# Homomorphism

• January 27th 2009, 05:21 PM
Mel
Homomorphism
Totally lost again!
• January 28th 2009, 10:54 AM
clic-clac
That's algebra! :)

$\forall a\in G_1,\forall (x,y)\in G,\ (x,y)(a,e_2)(x,y)^{-1}=(x,y)(a,e_2)(x^{-1},y^{-1})$ $=(xax^{-1},ye_2y^{-1})=(xax^{-1},e_2)$
$a,x\in G_1 \Rightarrow xax^{-1}\in G_1 \Rightarrow (xax^{-1},e_2)\in N$
Therefore $N$ is a normal subgroup of $G$.
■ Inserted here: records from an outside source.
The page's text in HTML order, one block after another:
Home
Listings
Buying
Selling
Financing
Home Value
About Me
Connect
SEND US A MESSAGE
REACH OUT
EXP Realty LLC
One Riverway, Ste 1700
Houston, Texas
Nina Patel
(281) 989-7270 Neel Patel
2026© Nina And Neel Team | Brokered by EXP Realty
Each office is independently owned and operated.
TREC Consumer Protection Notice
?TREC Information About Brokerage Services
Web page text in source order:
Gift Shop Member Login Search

$h:G_1\rightarrow N:x\mapsto (x,e_2)$ is surjective by definition of $N$ , a group homomorphism because $h(xy)=(xy,e_2)=(x,e_2)(y,e_2)=h(x)h(y)$ and injective because $(x,e_2)=(e_1,e_2)\Rightarrow x=e_1$ .
We have found an isomorphism between $G_1$ and $N$.
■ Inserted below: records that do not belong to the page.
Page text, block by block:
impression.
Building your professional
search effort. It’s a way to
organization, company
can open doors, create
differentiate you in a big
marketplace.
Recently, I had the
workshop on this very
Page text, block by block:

Consider $\phi: G\rightarrow G_2:(a,b)\mapsto b$ .
$\phi((a,b)(c,d))=\phi((ac,bd))=bd=\phi((a,b))\phi( (c,d))$ , so $\phi$ is an homomorphism, which is surjective by definition of $G$.
Moreover, $\forall (a,b)\in G,\ \phi((a,b))=e_2\Leftrightarrow b=e_2 \Leftrightarrow (a,b)\in N$.
Hence $\ker\phi = N$ , and we can conclude $G/N\cong G_2$ .